(Dataset excerpts)
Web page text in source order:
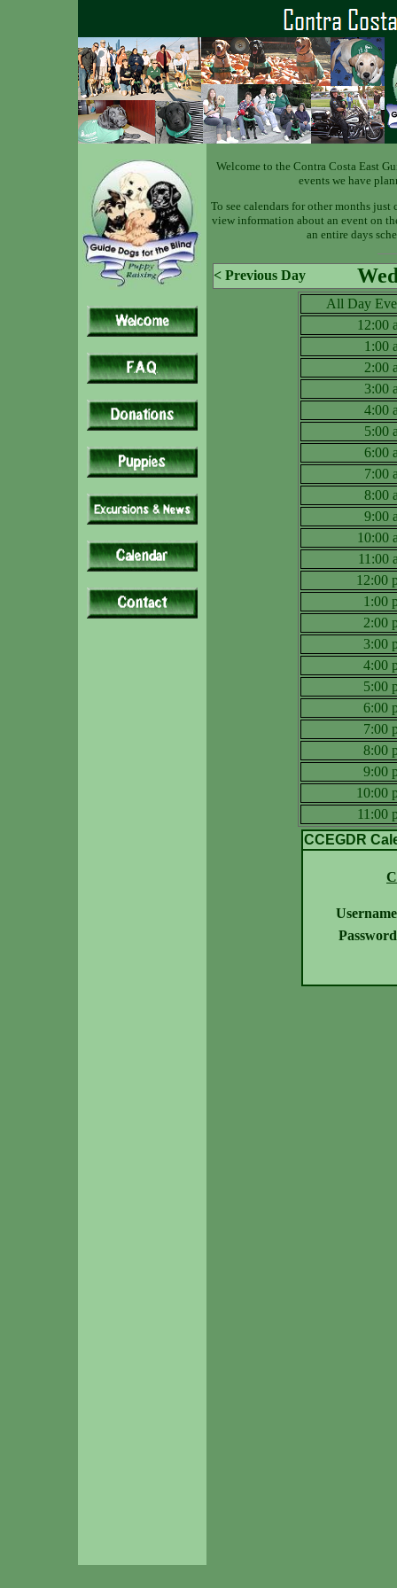
Welcome to the Contra Costa East
events we have
To see calendars for other months
view information about an event on
an entire days
< Previous Day
All Day
12:00
1:00
2:00
3:00
4:00
5:00
6:00
7:00
8:00
9:00
10:00
11:00
12:00
1:00
2:00
3:00
4:00
5:00
6:00
7:00
8:00
9:00
10:00
11:00
CCEGDR

WHAT IS EXPECTED: Produce the entries again, word for word, without any of their pictures.

SOLUTION FOR THIS PROBLEM:
Web page text in source order:
Welcome to the Contra Costa East
events we have
To see calendars for other months
view information about an event on
an entire days
< Previous Day
All Day
12:00
1:00
2:00
3:00
4:00
5:00
6:00
7:00
8:00
9:00
10:00
11:00
12:00
1:00
2:00
3:00
4:00
5:00
6:00
7:00
8:00
9:00
10:00
11:00
CCEGDR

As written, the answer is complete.